Panoramic view from the summit of Humphrey's Peak
     Descending down mountains can be almost as difficult as ascending them as it is often very hard on the knees.  I found the hiking pole my father loaned me to be quite useful as I deliberately stepped carefully on my way down the peak.
Descending Humphrey's Peak
     We quickly made our way down the mountain on the lovely sunny day and were quite happy in our accomplishment.  Before we knew it, we were back at the boundary of the wilderness area and took some photos at the sign.
At the wilderness boundary
     What a day!  It took us 4 hours to reach the summit and we spent an hour reveling in the summit sunshine.  It took us three hours to get down the mountain to the car for a round trip of 8 hours.  It gave us just enough time to get to the Grand Canyon for our next day of sightseeing.  On our way out of town, I stopped to take this photo and I couldn't believe that just a few hours earlier, we were on top of this mountain.
Humphrey's Peak, Flagstaff, AZ
     The couple that passed us on the way to the summit informed us about Lava Cave, a nearby landmark in the direction we were going, and we hoped to stop by and check it out before dark.  We wanted to get to the Grand Canyon by sunset, but it took us a little longer to leave the parking area because we found a dog in the parking lot that was separated from its owner.  About an hour earlier we encountered a young man on the trail who had lost his dog. His husky had been let off the leash, ran after an animal, and did not come back.  I told him not to worry because they always come back, at least my hound dog that would occasionally run off always did, attempting to console him.  As we walked away, I asked if he had his cell phone on him and that if he gave me his number, I'd contact him if we saw a dog.
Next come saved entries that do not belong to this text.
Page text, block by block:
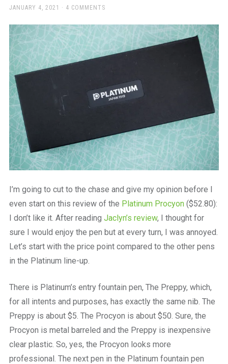
a
place
to
work
POSTED
JANUARY 4, 2021 4 COMMENTS
I’m going to cut to the chase and give my opinion before I
even start on this review of the Platinum Procyon($52.80):
I don’t like it. After reading Jaclyn’s review, I thought for
sure I would enjoy the pen but at every turn, I was annoyed.
Let’s start with the price point compared to the other pens
in the Platinum line-up.
There is Platinum’s entry fountain pen, The Preppy, which,
for all intents and purposes, has exactly the same nib. The
Preppy is about $5. The Procyon is about $50. Sure, the
Procyon is metal barreled and the Preppy is inexpensive
clear plastic. So, yes, the Procyon looks more
professional. The next pen in the Platinum fountain pen
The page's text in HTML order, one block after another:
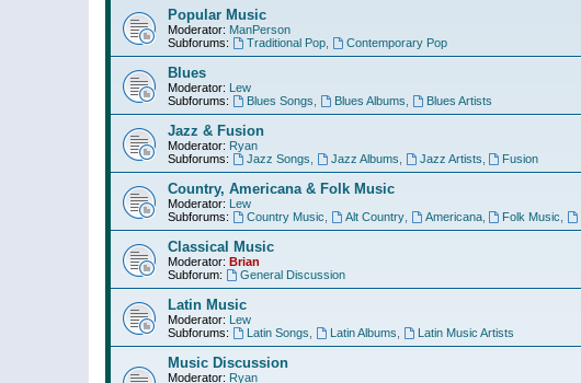
Popular Music
Moderator: ManPerson
Subforums:
Traditional Pop, Contemporary Pop
Blues
Moderator: Lew
Subforums:
Blues Songs Blues Albums Blues Artists
Jazz & Fusion
Moderator: Ryan
Subforums:
Jazz Songs Jazz Albums Jazz Artists Fusion
Country, Americana & Folk Music
Moderator: Lew
Subforums:
Country Music Alt Country, Americana, Folk Music
Classical Music
Moderator: Brian
Subforum:
General Discussion
Latin Music
Moderator: Lew
Subforums:
Latin Songs Latin Albums Latin Music Artists
Music Discussion
Moderator: Ryan
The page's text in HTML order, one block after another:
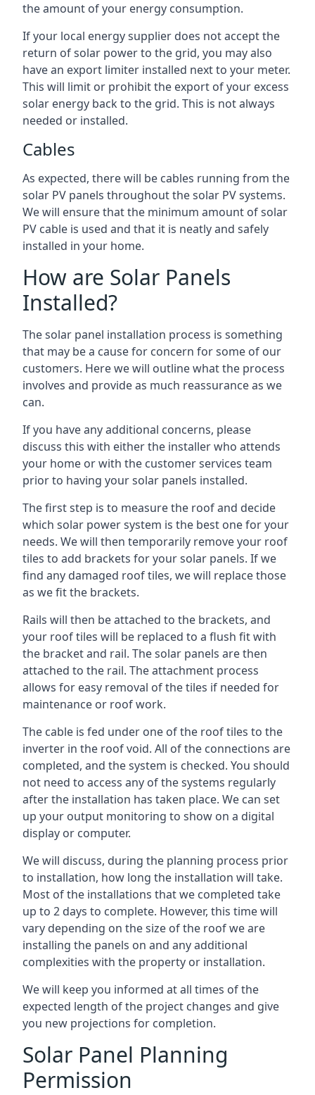
the amount of your energy consumption.
If your local energy supplier does not accept the
return of solar power to the grid, you may also
have an export limiter installed next to your meter.
This will limit or prohibit the export of your excess
solar energy back to the grid. This is not always
needed or installed.
Cables
As expected, there will be cables running from the
solar PV panels throughout the solar PV systems.
We will ensure that the minimum amount of solar
PV cable is used and that it is neatly and safely
installed in your home.
How are Solar Panels
Installed?
The solar panel installation process is something
that may be a cause for concern for some of our
customers. Here we will outline what the process
involves and provide as much reassurance as we
can.
If you have any additional concerns, please
discuss this with either the installer who attends
your home or with the customer services team
prior to having your solar panels installed.
The first step is to measure the roof and decide
which solar power system is the best one for your
needs. We will then temporarily remove your roof
tiles to add brackets for your solar panels. If we
find any damaged roof tiles, we will replace those
as we fit the brackets.
Rails will then be attached to the brackets, and
your roof tiles will be replaced to a flush fit with
the bracket and rail. The solar panels are then
attached to the rail. The attachment process
allows for easy removal of the tiles if needed for
maintenance or roof work.
The cable is fed under one of the roof tiles to the
inverter in the roof void. All of the connections are
completed, and the system is checked. You should
not need to access any of the systems regularly
after the installation has taken place. We can set
up your output monitoring to show on a digital
display or computer.
We will discuss, during the planning process prior
to installation, how long the installation will take.
Most of the installations that we completed take
up to 2 days to complete. However, this time will
vary depending on the size of the roof we are
installing the panels on and any additional
complexities with the property or installation.
We will keep you informed at all times of the
expected length of the project changes and give
you new projections for completion.
Solar Panel Planning
Permission
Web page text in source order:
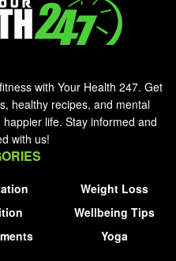
with Your Health 247. Get
healthy recipes, and mental
life. Stay informed and
with us!
Weight Loss
Wellbeing Tips
Yoga
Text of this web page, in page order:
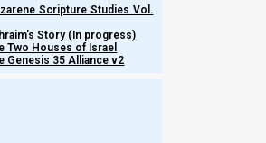
Scripture Studies Vol.
Story (In progress)
Two Houses of Israel
Genesis 35 Alliance v2
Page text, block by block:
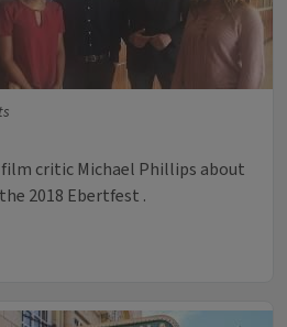
film critic Michael Phillips about
2018 Ebertfest .
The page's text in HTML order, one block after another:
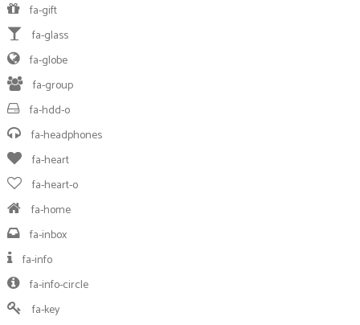
fa-gift
fa-glass
fa-globe
fa-group
fa-hdd-o
fa-headphones
fa-heart
fa-heart-o
fa-home
fa-inbox
fa-info
fa-info-circle
fa-key
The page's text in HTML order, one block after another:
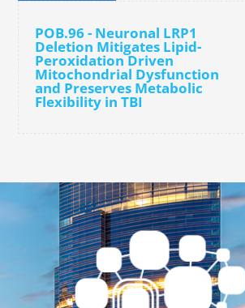
POB.96 - Neuronal LRP1
Deletion Mitigates Lipid-
Peroxidation Driven
Mitochondrial Dysfunction
and Preserves Metabolic
Flexibility in TBI
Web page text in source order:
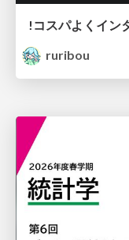
!コスパよくイン
ruribou
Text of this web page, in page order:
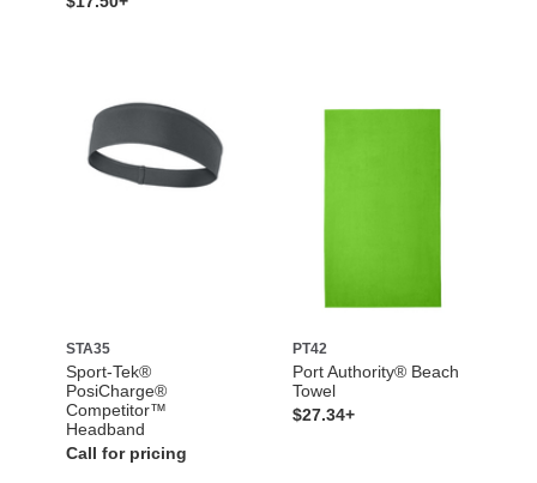
STA35
Sport-Tek®
PosiCharge®
Competitor™
Headband
Call for pricing
PT42
Port Authority® Beach
Towel
$27.34+
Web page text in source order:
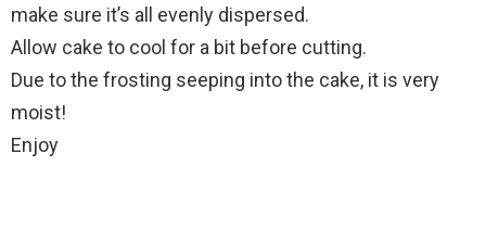
make sure it’s all evenly dispersed.
Allow cake to cool for a bit before cutting.
Due to the frosting seeping into the cake, it is very
moist!
Enjoy
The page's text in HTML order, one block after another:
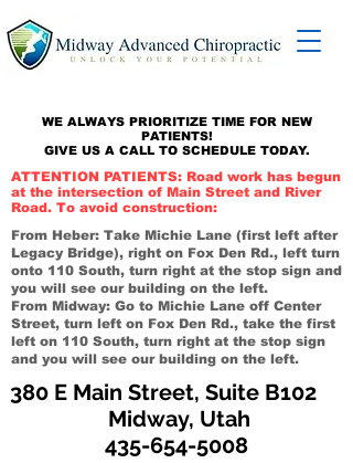
WE ALWAYS PRIORITIZE TIME FOR NEW
PATIENTS!
GIVE US A CALL TO SCHEDULE TODAY.
ATTENTION PATIENTS: Road work has begun
at the intersection of Main Street and River
Road. To avoid construction:
From Heber: Take Michie Lane (first left after
Legacy Bridge), right on Fox Den Rd., left turn
onto 110 South, turn right at the stop sign and
you will see our building on the left.
From Midway: Go to Michie Lane off Center
Street, turn left on Fox Den Rd., take the first
left on 110 South, turn right at the stop sign
and you will see our building on the left.
380 E Main Street, Suite B102
Midway, Utah
435-654-5008
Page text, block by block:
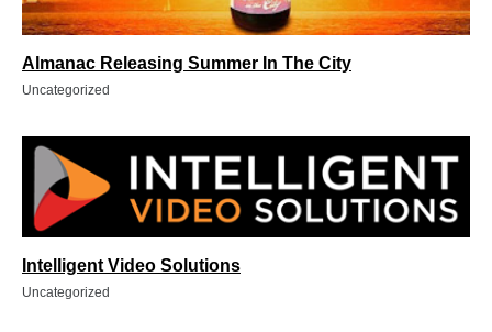
Almanac Releasing Summer In The City
Uncategorized
Intelligent Video Solutions
Uncategorized
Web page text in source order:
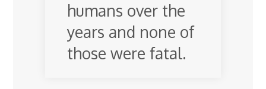
humans over the
years and none of
those were fatal.
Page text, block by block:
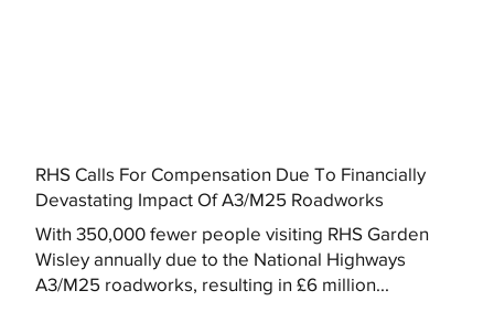
RHS Calls For Compensation Due To Financially
Devastating Impact Of A3/M25 Roadworks
With 350,000 fewer people visiting RHS Garden
Wisley annually due to the National Highways
A3/M25 roadworks, resulting in £6 million...
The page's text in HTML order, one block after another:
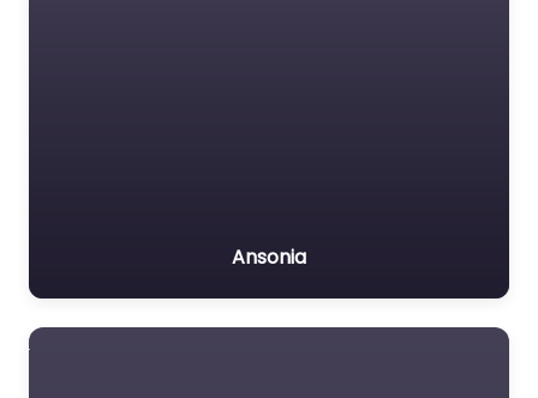
Ansonia
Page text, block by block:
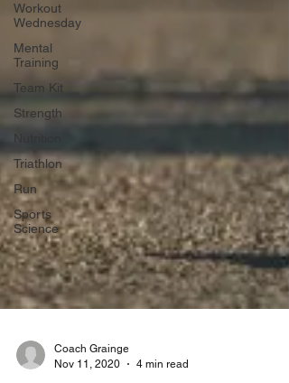
Workout
Wednesday
Mental
Training
Team Kit
Strength
Triathlon
Run
Sports
Science
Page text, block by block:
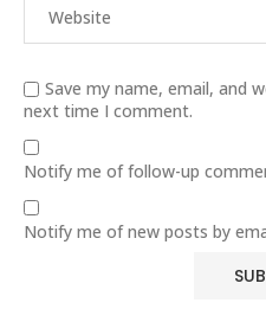
Save my name, email, and
next time I comment.
Notify me of follow-up
Notify me of new posts by
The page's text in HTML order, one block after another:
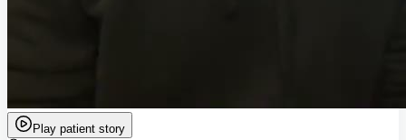
Play patient story
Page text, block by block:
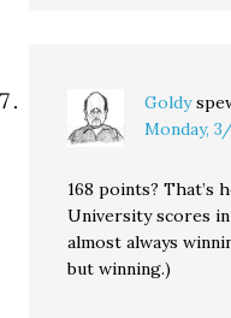
Goldy
Monday,
168 points? That’s
University scores in
almost always
but winning.)
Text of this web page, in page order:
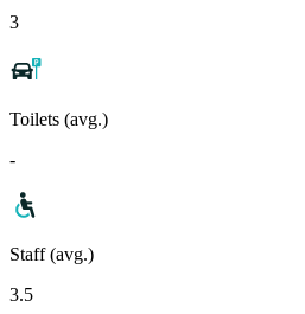
3
Toilets (avg.)
-
Staff (avg.)
3.5
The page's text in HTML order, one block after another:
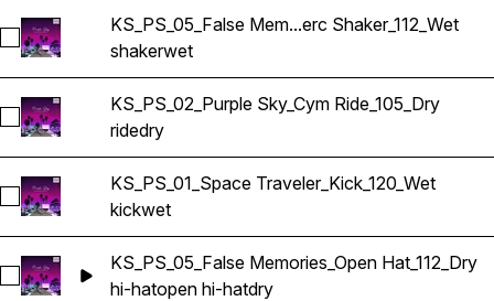
Select KS_PS_05_False Memories_Perc Shaker_112_Wet
KS_PS_05_False Mem...erc Shaker_112_Wet
shakerwet
Select KS_PS_02_Purple Sky_Cym Ride_105_Dry
KS_PS_02_Purple Sky_Cym Ride_105_Dry
ridedry
Select KS_PS_01_Space Traveler_Kick_120_Wet
KS_PS_01_Space Traveler_Kick_120_Wet
kickwet
Select KS_PS_05_False Memories_Open Hat_112_Dry
KS_PS_05_False Memories_Open Hat_112_Dry
hi-hatopen hi-hatdry
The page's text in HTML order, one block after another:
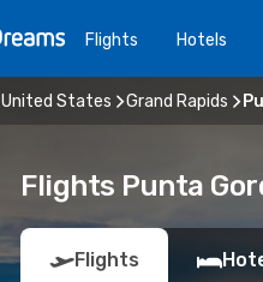
Flights Hotels
United States Grand Rapids
Flights Punta
Flights
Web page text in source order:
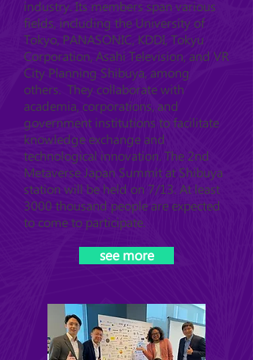
industry. Its members span various
fields, including the University of
Tokyo, PANASONIC, KDDI, Tokyu
Corporation, Asahi Television, and VR
City Planning Shibuya, among
others. They collaborate with
academia, corporations, and
government institutions to facilitate
knowledge exchange and
technological innovation. The 2nd
Metaverse Japan Summit at Shibuya
station will be held on 7/13. At least
3000 thousand people are expected
to come to participate.
see more
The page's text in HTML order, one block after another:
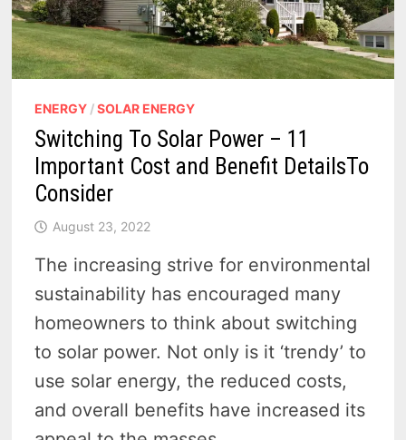
ENERGY /SOLAR ENERGY
Switching To Solar Power – 11
Important Cost and Benefit DetailsTo
Consider
August 23, 2022
The increasing strive for environmental
sustainability has encouraged many
homeowners to think about switching
to solar power. Not only is it ‘trendy’ to
use solar energy, the reduced costs,
and overall benefits have increased its
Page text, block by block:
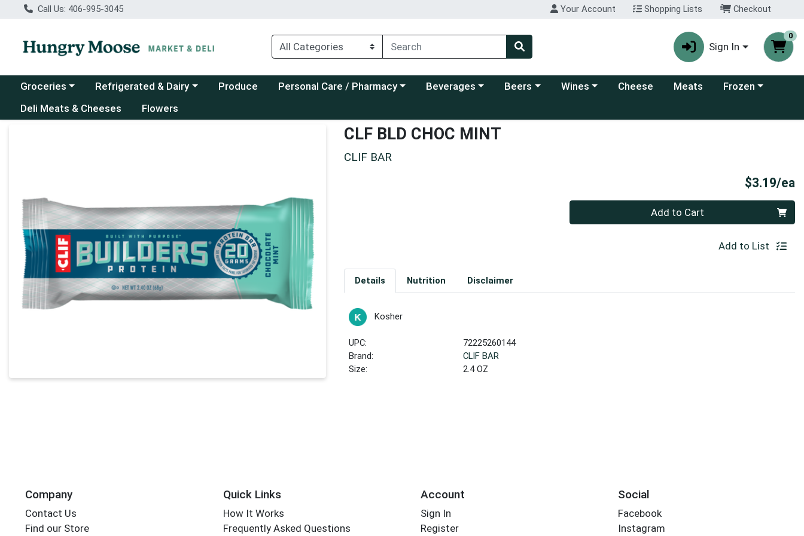
Call Us: 406-995-3045 Your Account Shopping Lists Checkout
Sign In
0
Choose a category menu
Groceries Choose a category menu
Refrigerated & Dairy Produce Choose a category menu
Personal Care / Pharmacy Choose a category menu
Beverages Choose a category menu
Beers Choose a category menu
Wines Cheese Meats Choose a category
Frozen
Deli Meats & Cheeses
Flowers
CLF BLD CHOC MINT
CLIF BAR
$3.19/ea
Add to Cart
Add to List
Details Nutrition Disclaimer
Kosher
UPC:
72225260144
Brand:
CLIF BAR
Size:
2.4 OZ
Company
Contact Us
Find our Store
Quick Links
How It Works
Frequently Asked Questions
Account
Sign In
Register
Social
Facebook
Instagram
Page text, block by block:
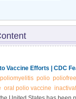
Vaccine Efforts | CDC
poliomyelitis polio poliofree
oral polio vaccine
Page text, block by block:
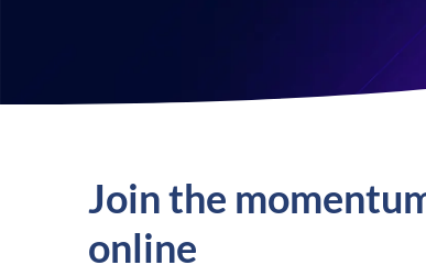
Join the
online
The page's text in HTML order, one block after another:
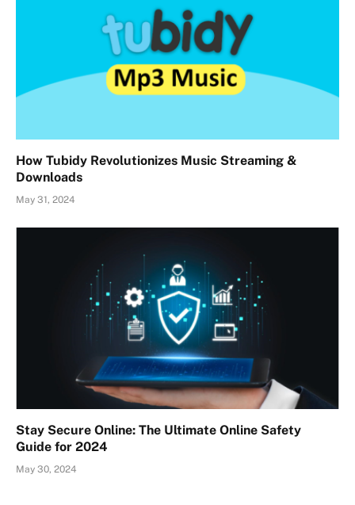
How Tubidy Revolutionizes Music Streaming &
Downloads
May 31, 2024
Stay Secure Online: The Ultimate Online Safety
Guide for 2024
May 30, 2024
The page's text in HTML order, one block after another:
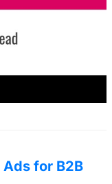
Paid Ads to
how paid
Learn to
irresistible offer!
for B2B
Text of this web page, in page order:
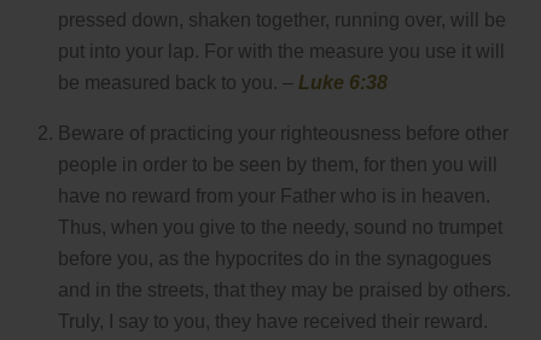
pressed down, shaken together, running over, will be
put into your lap. For with the measure you use it will
be measured back to you. – Luke 6:38
Beware of practicing your righteousness before other
people in order to be seen by them, for then you will
have no reward from your Father who is in heaven.
Thus, when you give to the needy, sound no trumpet
before you, as the hypocrites do in the synagogues
and in the streets, that they may be praised by others.
Truly, I say to you, they have received their reward.

     While I think that having a dog on a leash in the woods is rather ridiculous, there was a sign at the beginning of the trail that indicated it was illegal and subject to fine for letting your dog off its leash.  But I felt sorry for this guy and could empathize with his situation.  I figured the dog went back to the parking lot but understood that the guy didn't want to leave the location where he last saw his dog, since he was a little ways up the mountain.  But just as I suspected, when we got closer to the parking lot, we saw a beautiful black and white husky come hesitantly in our direction.  I texted a photo of the dog to the man and he said he'd be right down.  While we were packing up, the dog went and laid down in the shade next to his vehicle like a good dog should.  
Husky and Subaru
     The man texted me back when he returned to his dog and his car and thanked us for our kindness.  He asked if he could repay us somehow, then admitted he didn't have much to offer.  He said he taught a yoga class in Flagstaff and that we were welcome anytime!  He reminded me a little of myself as a younger man in college and that made me smile.
     Looking at my watch, I debated whether or not to stop at the cave our hiker friends told us about, and wondered how long it would take to get to the Grand Canyon.  You see I have this really neat gadget in my pocket that can tell you all kinds of information like how long it takes to travel and it even displays a map! Maybe you've heard of one of these things, I think they are termed cellular devices or something, but I call mine the dohicky thingamajig (insert incredible sarcasm here).
     As is my usual reasoning, I figured "when are we going to be back here?" and used that to justify a side trip to see the cave.  The cave was only 5 miles one way off our our route north on highway 180.
Lava River Cave, Coconino National Forest
      Lava River Cave is a 3/4 mile long cave in the Coconino National Forest and was "discovered" by loggers in 1915.  This cave was formed when molten rock flowed though the ground during a nearby volcanic episode.  Evidence of the flow can be seen inside as the ground rock has undulations that represent the final flows of lava out of the cave. "Stone icicles," also called lavasicles, are present on the ceiling and formed when heat from the volcanic blast re-liquefied the rocks and then they hardened while dripping. Unlike most geologic events, Lava River Cave formed rapidly and probably looks exactly like it did shortly after it was formed, about 675,000 years ago!  Thus it is considered "frozen in time."
Inside and at the entrance of Lava River Cave
     Although I had my headlamp with me, I only ventured inside for a little way. It was cold in there!  Here is a picture of a cave map on a sign near the entrance.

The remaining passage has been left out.